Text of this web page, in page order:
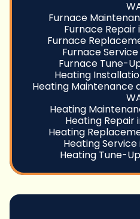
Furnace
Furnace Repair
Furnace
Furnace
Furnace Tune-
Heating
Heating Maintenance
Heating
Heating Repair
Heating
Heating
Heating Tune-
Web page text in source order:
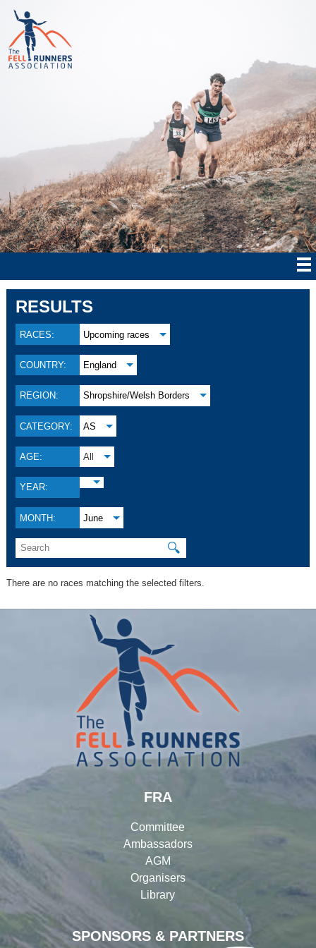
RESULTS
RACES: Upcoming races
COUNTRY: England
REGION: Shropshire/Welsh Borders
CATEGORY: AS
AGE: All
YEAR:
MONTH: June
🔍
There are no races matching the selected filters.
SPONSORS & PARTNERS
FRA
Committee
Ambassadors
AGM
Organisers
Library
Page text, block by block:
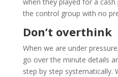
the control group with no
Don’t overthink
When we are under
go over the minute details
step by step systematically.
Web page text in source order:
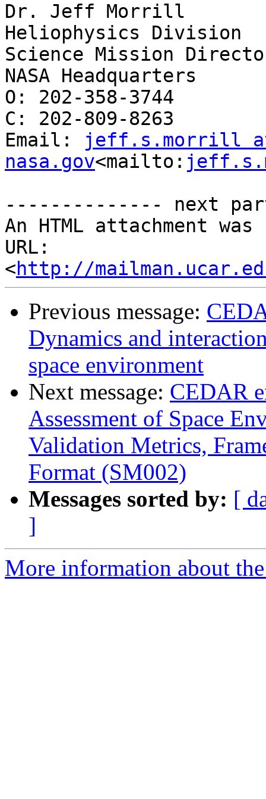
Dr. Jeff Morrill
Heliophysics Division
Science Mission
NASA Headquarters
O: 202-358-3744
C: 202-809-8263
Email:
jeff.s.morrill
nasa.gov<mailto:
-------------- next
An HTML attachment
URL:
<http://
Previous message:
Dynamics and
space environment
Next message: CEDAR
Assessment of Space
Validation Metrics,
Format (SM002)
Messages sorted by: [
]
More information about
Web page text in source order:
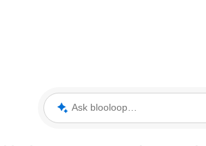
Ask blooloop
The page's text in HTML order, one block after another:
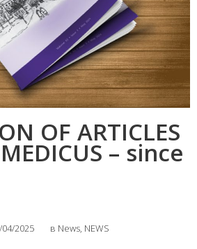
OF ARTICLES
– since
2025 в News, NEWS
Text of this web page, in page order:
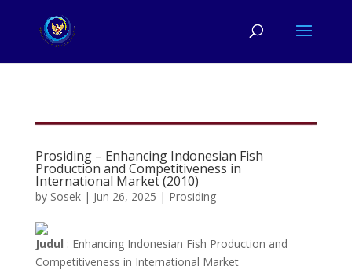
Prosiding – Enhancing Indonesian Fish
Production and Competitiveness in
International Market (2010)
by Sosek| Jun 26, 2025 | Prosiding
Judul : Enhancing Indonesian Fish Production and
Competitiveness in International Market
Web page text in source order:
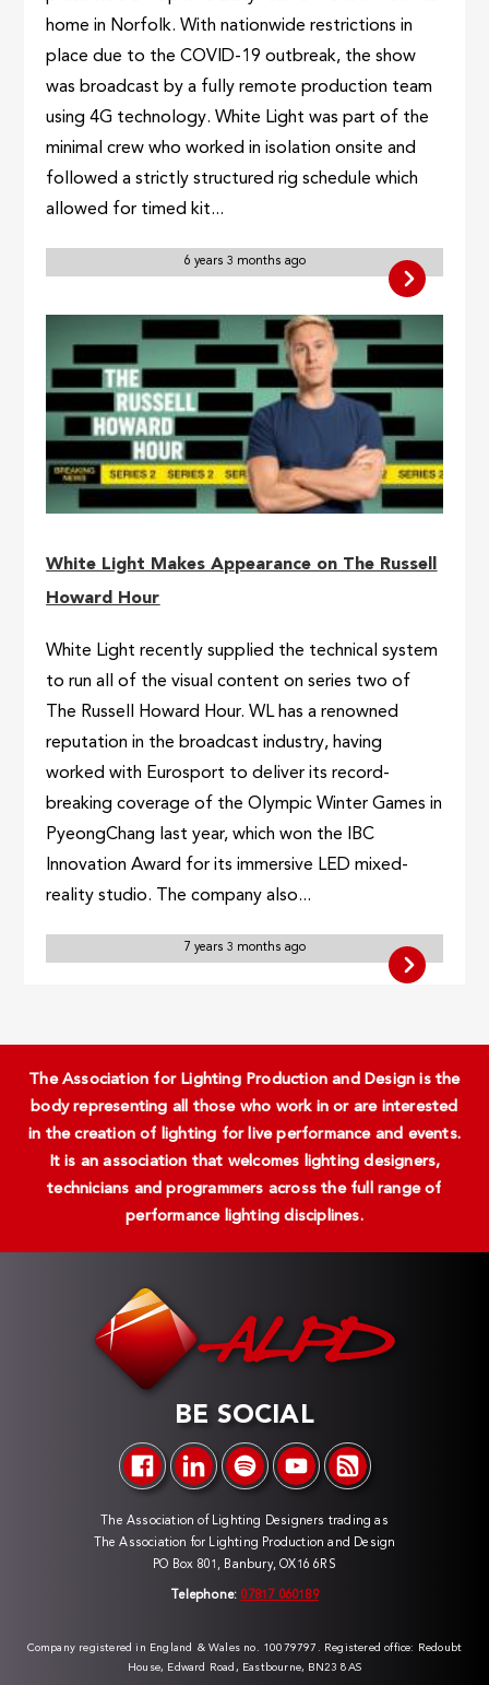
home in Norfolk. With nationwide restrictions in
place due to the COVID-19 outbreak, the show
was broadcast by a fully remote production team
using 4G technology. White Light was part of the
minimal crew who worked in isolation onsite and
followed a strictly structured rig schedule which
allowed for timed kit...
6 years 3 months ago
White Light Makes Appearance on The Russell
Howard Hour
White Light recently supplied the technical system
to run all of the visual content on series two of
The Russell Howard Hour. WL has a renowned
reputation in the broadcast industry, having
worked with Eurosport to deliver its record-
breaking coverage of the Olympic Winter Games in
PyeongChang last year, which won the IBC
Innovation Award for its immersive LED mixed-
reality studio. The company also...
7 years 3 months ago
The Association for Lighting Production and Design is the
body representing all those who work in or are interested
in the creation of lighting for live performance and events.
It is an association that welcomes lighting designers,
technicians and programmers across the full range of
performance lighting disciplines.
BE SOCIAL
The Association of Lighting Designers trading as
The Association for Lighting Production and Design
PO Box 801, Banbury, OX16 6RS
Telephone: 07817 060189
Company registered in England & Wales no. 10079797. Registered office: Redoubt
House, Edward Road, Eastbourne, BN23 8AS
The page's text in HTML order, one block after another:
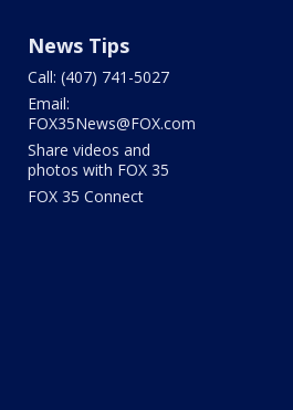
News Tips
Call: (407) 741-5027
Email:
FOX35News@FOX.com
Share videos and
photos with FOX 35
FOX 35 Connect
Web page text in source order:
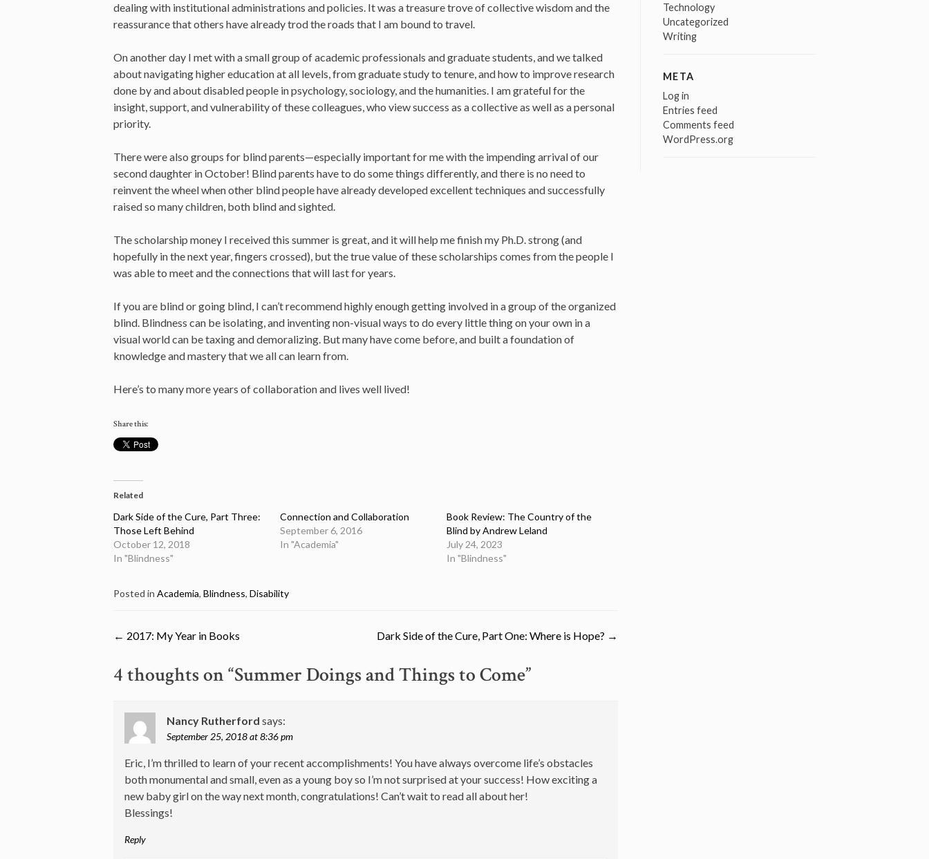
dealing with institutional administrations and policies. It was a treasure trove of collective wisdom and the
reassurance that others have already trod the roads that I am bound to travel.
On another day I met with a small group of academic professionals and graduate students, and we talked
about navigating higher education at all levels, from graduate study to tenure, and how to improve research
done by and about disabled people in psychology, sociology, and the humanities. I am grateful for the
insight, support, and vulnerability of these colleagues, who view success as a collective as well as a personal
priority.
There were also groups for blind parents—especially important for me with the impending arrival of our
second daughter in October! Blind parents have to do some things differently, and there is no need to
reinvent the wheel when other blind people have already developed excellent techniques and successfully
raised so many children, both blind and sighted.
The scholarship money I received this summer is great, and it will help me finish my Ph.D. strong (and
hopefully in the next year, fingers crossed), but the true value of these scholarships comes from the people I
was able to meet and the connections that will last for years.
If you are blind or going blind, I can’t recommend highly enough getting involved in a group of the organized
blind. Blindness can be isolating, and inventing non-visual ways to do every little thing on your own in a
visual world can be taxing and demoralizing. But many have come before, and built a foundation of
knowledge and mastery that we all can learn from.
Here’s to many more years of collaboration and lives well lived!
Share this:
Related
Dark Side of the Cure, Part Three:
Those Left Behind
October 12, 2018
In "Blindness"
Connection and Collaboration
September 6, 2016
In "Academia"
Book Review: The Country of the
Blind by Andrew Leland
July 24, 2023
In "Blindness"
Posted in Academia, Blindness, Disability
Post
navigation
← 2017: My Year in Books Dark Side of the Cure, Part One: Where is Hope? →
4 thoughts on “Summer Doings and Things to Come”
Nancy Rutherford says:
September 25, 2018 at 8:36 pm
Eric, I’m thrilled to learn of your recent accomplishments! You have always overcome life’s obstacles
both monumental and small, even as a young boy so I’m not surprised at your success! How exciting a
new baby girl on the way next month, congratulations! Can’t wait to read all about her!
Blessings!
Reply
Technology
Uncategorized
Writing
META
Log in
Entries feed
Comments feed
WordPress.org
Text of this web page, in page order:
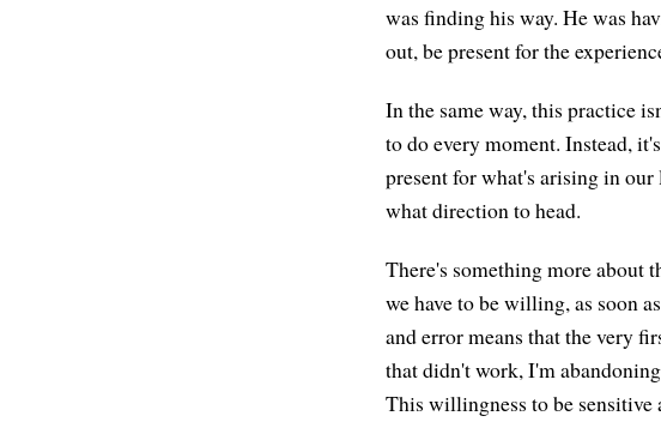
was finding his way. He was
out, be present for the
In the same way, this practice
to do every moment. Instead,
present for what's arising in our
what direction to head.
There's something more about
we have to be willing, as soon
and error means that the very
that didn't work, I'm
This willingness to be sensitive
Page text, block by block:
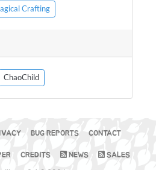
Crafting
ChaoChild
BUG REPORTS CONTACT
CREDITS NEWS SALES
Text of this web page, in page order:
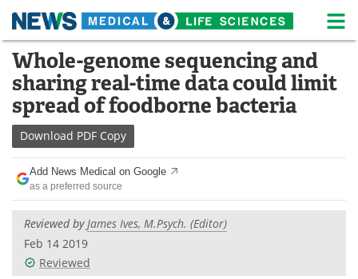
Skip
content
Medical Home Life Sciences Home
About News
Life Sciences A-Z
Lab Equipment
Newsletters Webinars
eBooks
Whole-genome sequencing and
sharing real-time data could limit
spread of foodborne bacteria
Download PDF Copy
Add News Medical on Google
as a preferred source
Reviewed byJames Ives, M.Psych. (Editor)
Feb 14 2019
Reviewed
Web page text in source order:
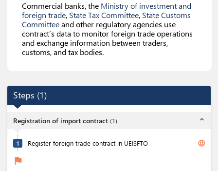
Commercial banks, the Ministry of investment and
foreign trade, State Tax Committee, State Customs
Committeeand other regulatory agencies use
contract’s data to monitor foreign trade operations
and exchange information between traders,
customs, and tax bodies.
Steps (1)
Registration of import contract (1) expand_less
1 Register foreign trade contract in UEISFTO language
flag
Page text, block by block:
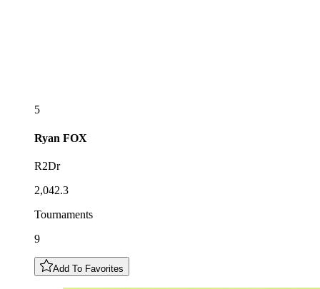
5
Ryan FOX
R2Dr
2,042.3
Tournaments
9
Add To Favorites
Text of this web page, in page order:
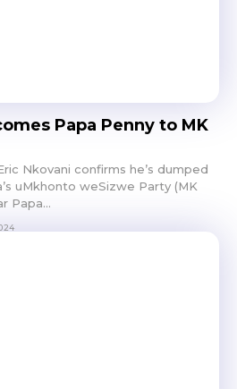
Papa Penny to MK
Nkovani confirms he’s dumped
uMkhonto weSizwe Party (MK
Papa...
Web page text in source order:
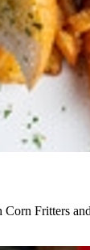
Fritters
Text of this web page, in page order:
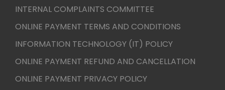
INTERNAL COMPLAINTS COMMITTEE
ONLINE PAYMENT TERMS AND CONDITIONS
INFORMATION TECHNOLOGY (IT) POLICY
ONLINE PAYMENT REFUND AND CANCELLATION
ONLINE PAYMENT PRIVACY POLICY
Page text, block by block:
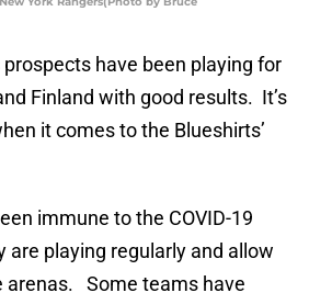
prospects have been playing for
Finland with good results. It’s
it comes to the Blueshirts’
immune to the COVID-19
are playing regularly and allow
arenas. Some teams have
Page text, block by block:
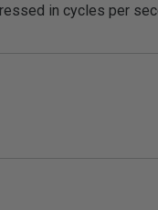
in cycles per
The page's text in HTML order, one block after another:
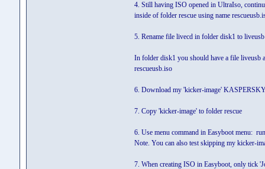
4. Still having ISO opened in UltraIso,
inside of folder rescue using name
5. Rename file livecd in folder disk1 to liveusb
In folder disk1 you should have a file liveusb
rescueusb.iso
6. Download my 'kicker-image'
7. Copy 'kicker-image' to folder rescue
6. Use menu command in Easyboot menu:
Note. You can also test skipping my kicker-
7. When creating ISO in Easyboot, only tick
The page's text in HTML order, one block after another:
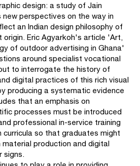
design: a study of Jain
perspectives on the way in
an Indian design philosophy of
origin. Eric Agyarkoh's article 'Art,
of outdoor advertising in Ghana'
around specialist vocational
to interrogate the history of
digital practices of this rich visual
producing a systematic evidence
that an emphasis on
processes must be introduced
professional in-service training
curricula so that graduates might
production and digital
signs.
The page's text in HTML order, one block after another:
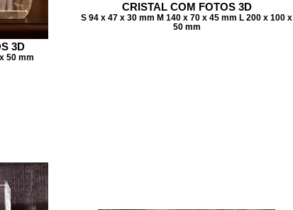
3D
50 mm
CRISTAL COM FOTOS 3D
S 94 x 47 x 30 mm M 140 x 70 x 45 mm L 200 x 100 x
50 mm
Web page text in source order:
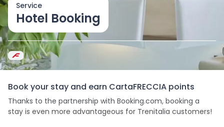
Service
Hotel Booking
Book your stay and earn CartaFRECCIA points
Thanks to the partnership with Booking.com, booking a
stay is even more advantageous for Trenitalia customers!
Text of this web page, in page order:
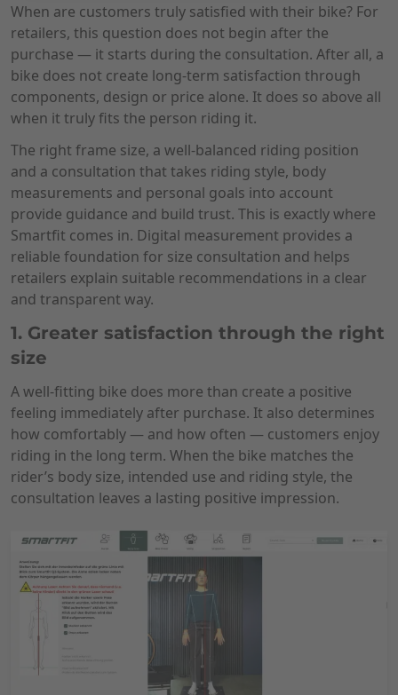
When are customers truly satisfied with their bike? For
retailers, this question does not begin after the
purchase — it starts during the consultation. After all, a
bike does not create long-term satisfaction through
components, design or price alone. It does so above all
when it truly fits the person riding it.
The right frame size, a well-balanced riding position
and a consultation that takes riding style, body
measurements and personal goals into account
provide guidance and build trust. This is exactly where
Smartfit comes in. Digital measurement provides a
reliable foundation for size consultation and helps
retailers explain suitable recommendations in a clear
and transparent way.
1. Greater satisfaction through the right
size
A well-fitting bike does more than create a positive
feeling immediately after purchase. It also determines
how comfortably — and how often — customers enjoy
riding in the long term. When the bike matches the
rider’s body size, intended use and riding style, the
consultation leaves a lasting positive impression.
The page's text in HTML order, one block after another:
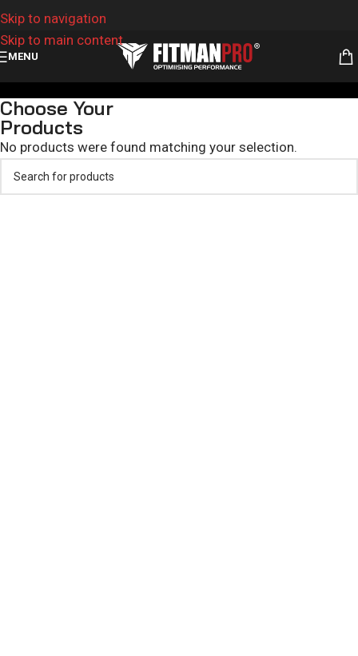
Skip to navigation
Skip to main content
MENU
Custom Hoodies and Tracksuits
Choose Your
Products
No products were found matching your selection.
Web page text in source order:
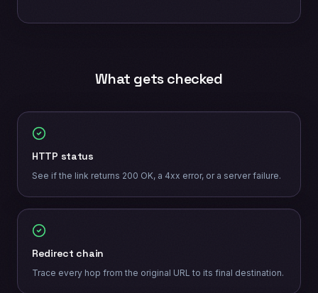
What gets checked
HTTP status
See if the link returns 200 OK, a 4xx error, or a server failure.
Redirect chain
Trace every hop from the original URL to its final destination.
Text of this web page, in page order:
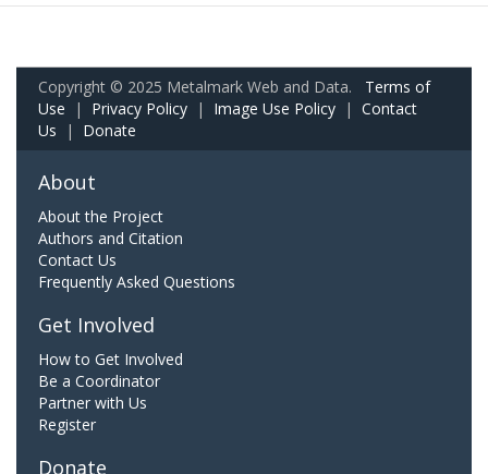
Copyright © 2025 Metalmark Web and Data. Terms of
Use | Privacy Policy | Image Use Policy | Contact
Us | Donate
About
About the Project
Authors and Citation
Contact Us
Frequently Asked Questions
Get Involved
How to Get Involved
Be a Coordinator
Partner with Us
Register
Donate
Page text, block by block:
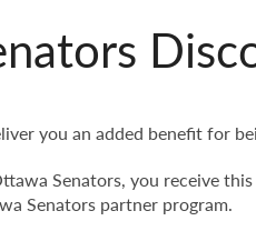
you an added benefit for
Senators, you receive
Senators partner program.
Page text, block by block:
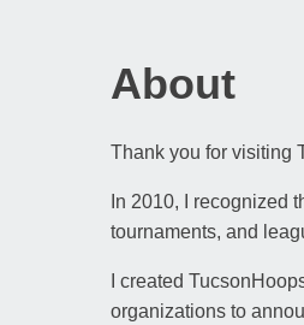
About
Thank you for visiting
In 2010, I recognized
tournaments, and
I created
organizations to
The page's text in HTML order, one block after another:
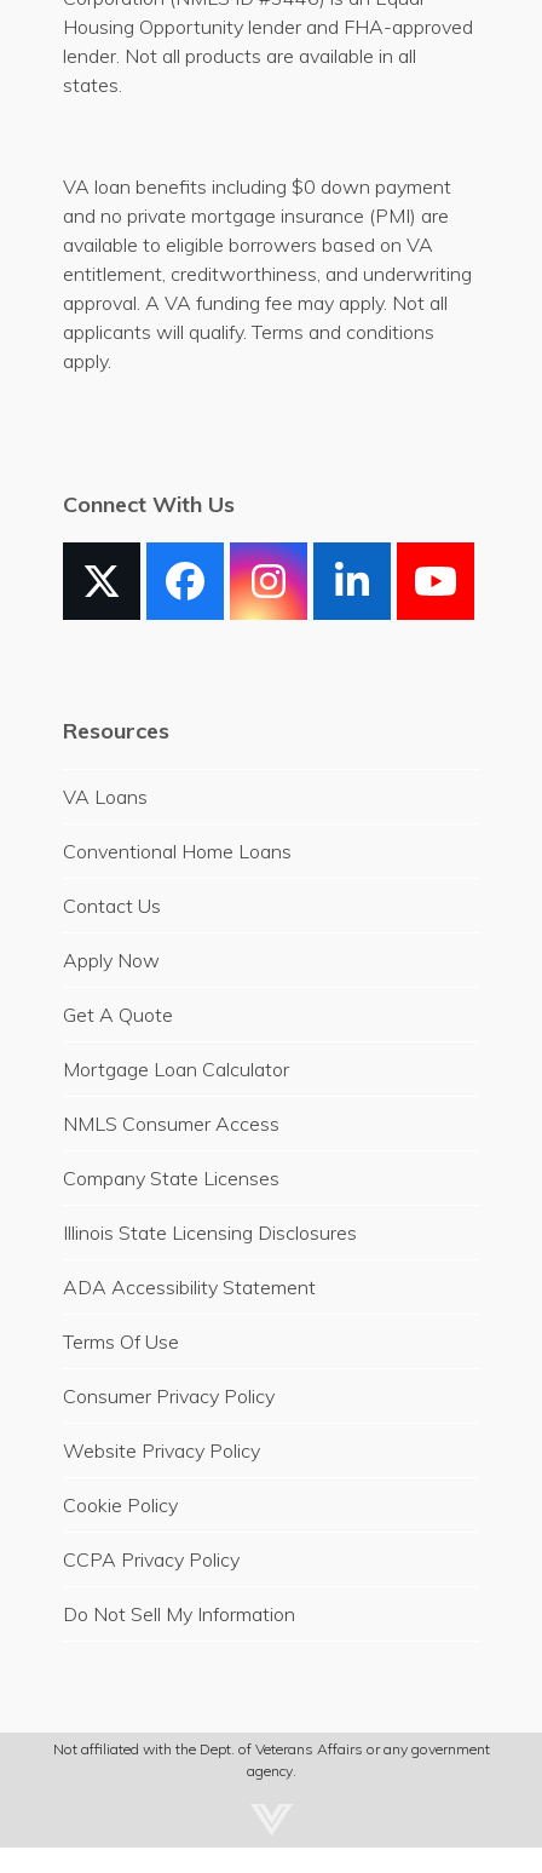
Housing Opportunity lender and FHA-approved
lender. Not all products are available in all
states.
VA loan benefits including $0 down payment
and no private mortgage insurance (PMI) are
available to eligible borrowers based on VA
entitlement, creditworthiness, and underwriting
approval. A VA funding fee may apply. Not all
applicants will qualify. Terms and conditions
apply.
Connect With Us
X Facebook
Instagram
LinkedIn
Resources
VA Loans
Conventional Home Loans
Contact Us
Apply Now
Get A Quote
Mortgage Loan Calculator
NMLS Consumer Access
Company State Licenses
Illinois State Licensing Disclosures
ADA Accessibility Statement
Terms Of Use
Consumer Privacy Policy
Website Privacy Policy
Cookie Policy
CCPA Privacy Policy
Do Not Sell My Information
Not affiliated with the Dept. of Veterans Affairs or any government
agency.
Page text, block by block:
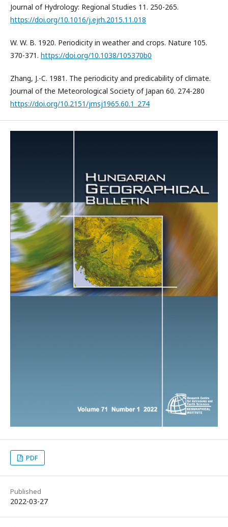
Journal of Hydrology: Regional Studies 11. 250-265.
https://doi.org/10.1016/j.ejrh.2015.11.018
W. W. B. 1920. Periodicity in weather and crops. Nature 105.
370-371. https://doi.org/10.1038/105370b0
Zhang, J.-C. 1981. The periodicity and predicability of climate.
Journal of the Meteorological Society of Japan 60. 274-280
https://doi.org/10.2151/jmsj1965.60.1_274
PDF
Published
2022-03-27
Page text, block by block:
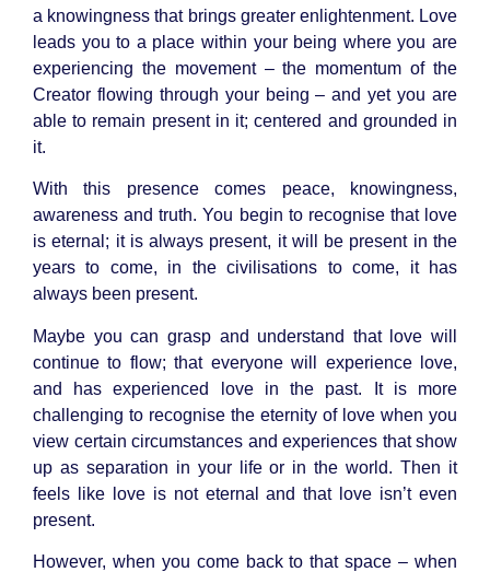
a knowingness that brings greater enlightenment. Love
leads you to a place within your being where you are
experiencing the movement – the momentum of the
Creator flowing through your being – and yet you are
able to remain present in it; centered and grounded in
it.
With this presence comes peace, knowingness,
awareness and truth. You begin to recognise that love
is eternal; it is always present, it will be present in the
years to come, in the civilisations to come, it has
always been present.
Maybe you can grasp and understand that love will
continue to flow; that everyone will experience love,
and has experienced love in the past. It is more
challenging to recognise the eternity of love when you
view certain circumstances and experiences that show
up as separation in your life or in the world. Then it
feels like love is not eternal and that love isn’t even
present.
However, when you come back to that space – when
· · · · · · ·
* _PROBLEM TO WORK ON_:
Only the lines starting at the one that includes "The Russell Howard Hour. WL has a renowned" and ending at the one that includes "done by and" should be retyped, exactly, from the records above; no pictures.

* _SOLUTION_:
The Russell Howard Hour. WL has a renowned
reputation in the broadcast industry, having
worked with Eurosport to deliver its record-
breaking coverage of the Olympic Winter Games in
PyeongChang last year, which won the IBC
Innovation Award for its immersive LED mixed-
reality studio. The company also...
7 years 3 months ago
The Association for Lighting Production and Design is the
body representing all those who work in or are interested
in the creation of lighting for live performance and events.
It is an association that welcomes lighting designers,
technicians and programmers across the full range of
performance lighting disciplines.
BE SOCIAL
The Association of Lighting Designers trading as
The Association for Lighting Production and Design
PO Box 801, Banbury, OX16 6RS
Telephone: 07817 060189
Company registered in England & Wales no. 10079797. Registered office: Redoubt
House, Edward Road, Eastbourne, BN23 8AS
The page's text in HTML order, one block after another:
News Tips
Call: (407) 741-5027
Email:
FOX35News@FOX.com
Share videos and
photos with FOX 35
FOX 35 Connect
Web page text in source order:
dealing with institutional administrations and policies. It was a treasure trove of collective wisdom and the
reassurance that others have already trod the roads that I am bound to travel.
On another day I met with a small group of academic professionals and graduate students, and we talked
about navigating higher education at all levels, from graduate study to tenure, and how to improve research
done by and about disabled people in psychology, sociology, and the humanities. I am grateful for the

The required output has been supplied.